Scoring & Grades

Composite Quality Score

The quality score is a weighted average across 10 categories, on a 100-point scale:

Category	Tool	Weight
Linting	Ruff	20%
Type Safety	mypy	15%
Complexity	radon	15%
Security	Bandit	10%
Dependencies	pip-audit + deptry	10%
Testing	pytest-cov	15%
Architecture	AST analysis	10%
Practices	AST analysis	5%

pie title Category Weights
    "Linting" : 20
    "Type Safety" : 15
    "Complexity" : 15
    "Testing" : 15
    "Security" : 10
    "Dependencies" : 10
    "Architecture" : 10
    "Practices" : 5

Each category produces a score from 0 to 100. The composite score is:

score = lint × 0.20 + type × 0.15 + complexity × 0.15
      + security × 0.10 + deps × 0.10 + testing × 0.15
      + architecture × 0.10 + practices × 0.05

Why no Structure category?

Structure validation (project layout, pyproject.toml completeness) is handled by axm-init with 16 dedicated checks. axm-audit focuses on code quality.

Category Scoring

Lint Score

score = max(0, 100 − issue_count × 2)

Pass threshold: ≥ 80 (≤ 10 issues).

Format Score

score = max(0, 100 − unformatted_count × 5)

Pass threshold: ≥ 80 (≤ 4 unformatted files).

Diff Size Score

score = 100                    if lines ≤ ideal
score = 0                      if lines ≥ max
score = 100 − (lines − ideal) × 100 / (max − ideal)   otherwise

Defaults: ideal = 400, max = 1200. Configurable via pyproject.toml:

[tool.axm-audit]
diff_size_ideal = 400   # lines — perfect score ceiling
diff_size_max = 1200    # lines — zero score floor

Pass threshold: ≥ 80 (≤ 560 lines with defaults).

Type Score

score = max(0, 100 − error_count × 5)

Pass threshold: ≥ 80 (≤ 4 errors).

Complexity Score

score = max(0, 100 − high_complexity_count × 10)

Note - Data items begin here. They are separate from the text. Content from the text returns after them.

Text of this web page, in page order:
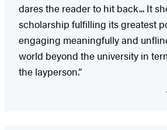
dares the reader to hit back... It
scholarship fulfilling its greatest
engaging meaningfully and
world beyond the university in
the layperson.”
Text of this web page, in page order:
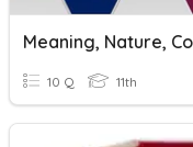
10 Q 11th
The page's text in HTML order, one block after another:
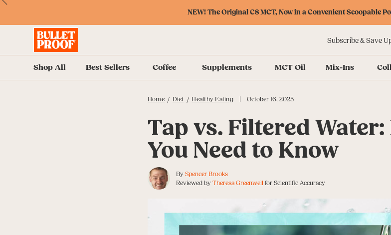
Skip
Accessibility
Skip
Skip
Accessibility
SkipPrevious
NEW! The Original C8 MCT, Now in a Convenient Scoopable
Shop All Best Sellers Coffee Supplements MCT Oil Mix-Ins
Subscribe & Save
Home / Diet / Healthy Eating | October 16, 2025
Tap vs. Filtered
You Need to Know
BySpencer Brooks
Reviewed byTheresa Greenwellfor Scientific Accuracy
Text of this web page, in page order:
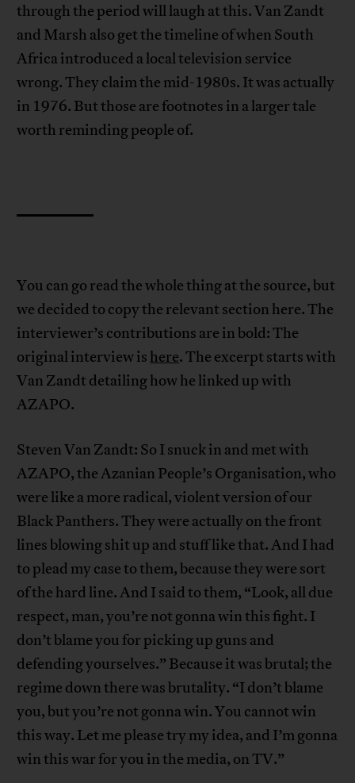
through the period will laugh at this. Van Zandt
and Marsh also get the timeline of when South
Africa introduced a local television service
wrong. They claim the mid-1980s. It was actually
in 1976. But those are footnotes in a larger tale
worth reminding people of.
You can go read the whole thing at the source, but
we decided to copy the relevant section here. The
interviewer’s contributions are in bold: The
original interview is here. The excerpt starts with
Van Zandt detailing how he linked up with
AZAPO.
Steven Van Zandt: So I snuck in and met with
AZAPO, the Azanian People’s Organisation, who
were like a more radical, violent version of our
Black Panthers. They were actually on the front
lines blowing shit up and stuff like that. And I had
to plead my case to them, because they were sort
of the hard line. And I said to them, “Look, all due
respect, man, you’re not gonna win this fight. I
don’t blame you for picking up guns and
defending yourselves.” Because it was brutal; the
regime down there was brutality. “I don’t blame
you, but you’re not gonna win. You cannot win
this way. Let me please try my idea, and I’m gonna
win this war for you in the media, on TV.”
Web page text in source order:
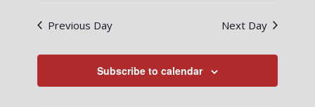
2025
and
Views
Previous Day Next Day
Subscribe to calendar
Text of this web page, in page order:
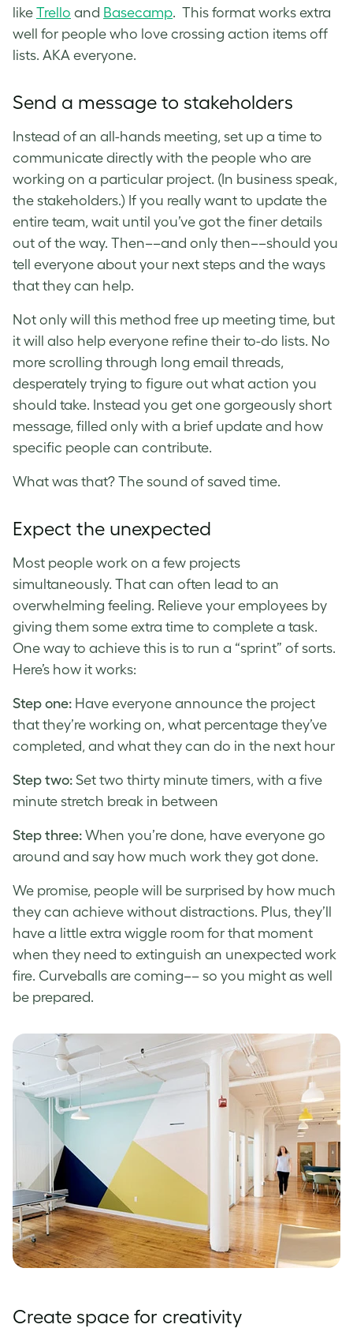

High complexity = cyclomatic complexity ≥ 10. Pass threshold: ≥ 80 (≤ 2 complex functions).

Security Score

Average of two sub-scores:

Bandit: max(0, 100 − high_count × 15 − medium_count × 5) — vulnerability scanning
Hardcoded secrets: max(0, 100 − count × 25) — regex pattern detection

Dependencies Score

Average of two sub-scores:

pip-audit: max(0, 100 − vuln_count × 15) — known CVEs
deptry: max(0, 100 − issue_count × 10) — unused/missing deps

Testing Score

score = coverage_percentage

Uses pytest-cov to measure line coverage. Pass threshold: ≥ 80%.

Architecture Score

Average of four sub-scores:

Circular imports: max(0, 100 − cycle_count × 20)
God classes: max(0, 100 − god_class_count × 15)
Coupling: max(0, 100 − N(modules > threshold) × 5) — fan-out exceeding 10 imports
Duplication: max(0, 100 − duplicate_pair_count × 10)

Practices Score

Average of five sub-scores:

Docstring coverage: int(coverage_pct × 100)
Bare excepts: max(0, 100 − count × 20)
Blocking I/O: max(0, 100 − count × 15) — detects time.sleep in async contexts and HTTP calls without timeout parameter
Logging presence: int(coverage_pct × 100)
Test mirroring: max(0, 100 − missing_count × 15)

Grading Scale

Grade	Score	Meaning
A	≥ 90	Excellent — production-ready
B	≥ 80	Good — minor issues
C	≥ 70	Acceptable — needs attention
D	≥ 60	Poor — significant issues
F	< 60	Failing — critical problems

Severity Levels

Each individual check carries a severity:

Severity	Effect	Example
`error`	Blocks audit pass	Missing `pyproject.toml`
`warning`	Non-blocking	High complexity function
`info`	Informational only	Docstring coverage stats

Type Safety

All results use Pydantic models (AuditResult, CheckResult, Severity) with extra = "forbid" for strict validation — safe for both human and agent consumption.